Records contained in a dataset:
○ ○ ○

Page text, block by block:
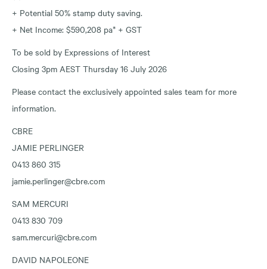
+ Potential 50% stamp duty saving.
+ Net Income: $590,208 pa* + GST
To be sold by Expressions of Interest
Closing 3pm AEST Thursday 16 July 2026
Please contact the exclusively appointed sales team for more
information.
CBRE
JAMIE PERLINGER
0413 860 315
jamie.perlinger@cbre.com
SAM MERCURI
0413 830 709
sam.mercuri@cbre.com
DAVID NAPOLEONE
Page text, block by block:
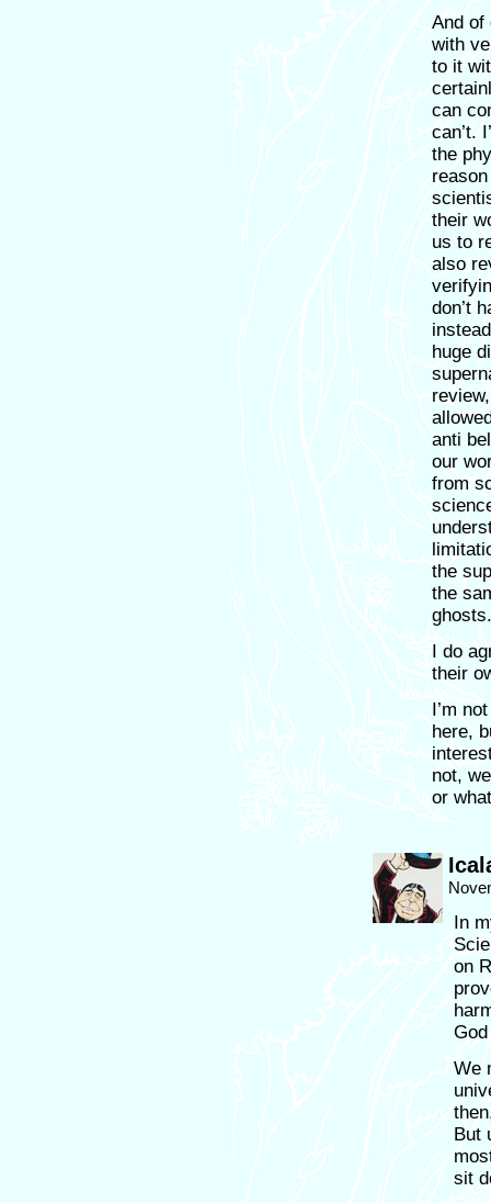
And of
with
to it
can
can’t.
the
their
us to
also
don’t
huge
anti
our
from
the
the
ghosts.
I do
their
I’m
here,
not,
or
In
on
We
But
sit
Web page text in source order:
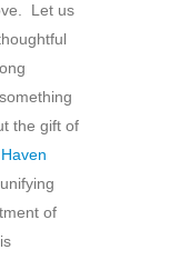
Let us
the gift of
of
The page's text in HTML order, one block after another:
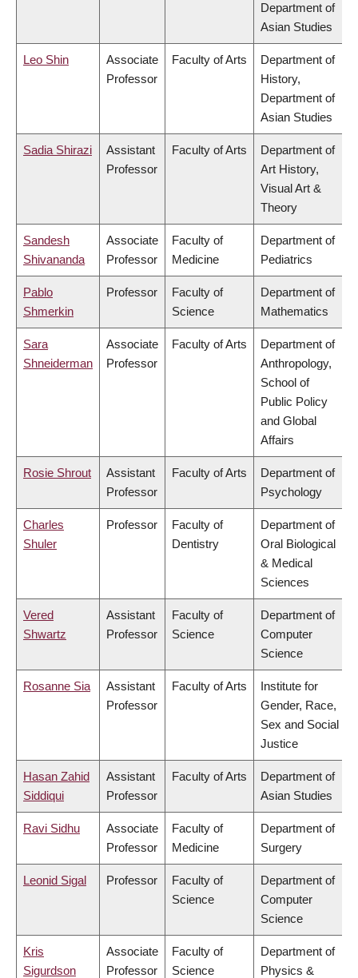
Department of
Asian Studies
Leo Shin
Associate
Professor
Faculty of Arts
Department of
History,
Department of
Asian Studies
Sadia Shirazi
Assistant
Professor
Faculty of Arts
Department of
Art History,
Visual Art &
Theory
Sandesh
Shivananda
Associate
Professor
Faculty of
Medicine
Department of
Pediatrics
Pablo
Shmerkin
Professor
Faculty of
Science
Department of
Mathematics
Sara
Shneiderman
Associate
Professor
Faculty of Arts
Department of
Anthropology,
School of
Public Policy
and Global
Affairs
Rosie Shrout
Assistant
Professor
Faculty of Arts
Department of
Psychology
Charles
Shuler
Professor
Faculty of
Dentistry
Department of
Oral Biological
& Medical
Sciences
Vered
Shwartz
Assistant
Professor
Faculty of
Science
Department of
Computer
Science
Rosanne Sia
Assistant
Professor
Faculty of Arts
Institute for
Gender, Race,
Sex and Social
Justice
Hasan Zahid
Siddiqui
Assistant
Professor
Faculty of Arts
Department of
Asian Studies
Ravi Sidhu
Associate
Professor
Faculty of
Medicine
Department of
Surgery
Leonid Sigal Professor
Faculty of
Science
Department of
Computer
Science
Kris
Sigurdson
Associate
Professor
Faculty of
Science
Department of
Physics &
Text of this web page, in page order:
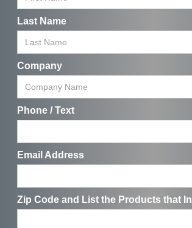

○ ○ ○

* [ASSIGNMENT] The entries above, every one of them, should be retyped exactly, with no pictures carried over.

* [TASK OUTPUT]
Page text, block by block:
+ Potential 50% stamp duty saving.
+ Net Income: $590,208 pa* + GST
To be sold by Expressions of Interest
Closing 3pm AEST Thursday 16 July 2026
Please contact the exclusively appointed sales team for more
information.
CBRE
JAMIE PERLINGER
0413 860 315
jamie.perlinger@cbre.com
SAM MERCURI
0413 830 709
sam.mercuri@cbre.com
DAVID NAPOLEONE
Page text, block by block:
And of
with
to it
can
can’t.
the
their
us to
also
don’t
huge
anti
our
from
the
the
ghosts.
I do
their
I’m
here,
not,
or
In
on
We
But
sit
Web page text in source order:
Let us
the gift of
of
The page's text in HTML order, one block after another:
Department of
Asian Studies
Leo Shin
Associate
Professor
Faculty of Arts
Department of
History,
Department of
Asian Studies
Sadia Shirazi
Assistant
Professor
Faculty of Arts
Department of
Art History,
Visual Art &
Theory
Sandesh
Shivananda
Associate
Professor
Faculty of
Medicine
Department of
Pediatrics
Pablo
Shmerkin
Professor
Faculty of
Science
Department of
Mathematics
Sara
Shneiderman
Associate
Professor
Faculty of Arts
Department of
Anthropology,
School of
Public Policy
and Global
Affairs
Rosie Shrout
Assistant
Professor
Faculty of Arts
Department of
Psychology
Charles
Shuler
Professor
Faculty of
Dentistry
Department of
Oral Biological
& Medical
Sciences
Vered
Shwartz
Assistant
Professor
Faculty of
Science
Department of
Computer
Science
Rosanne Sia
Assistant
Professor
Faculty of Arts
Institute for
Gender, Race,
Sex and Social
Justice
Hasan Zahid
Siddiqui
Assistant
Professor
Faculty of Arts
Department of
Asian Studies
Ravi Sidhu
Associate
Professor
Faculty of
Medicine
Department of
Surgery
Leonid Sigal Professor
Faculty of
Science
Department of
Computer
Science
Kris
Sigurdson
Associate
Professor
Faculty of
Science
Department of
Physics &
Text of this web page, in page order:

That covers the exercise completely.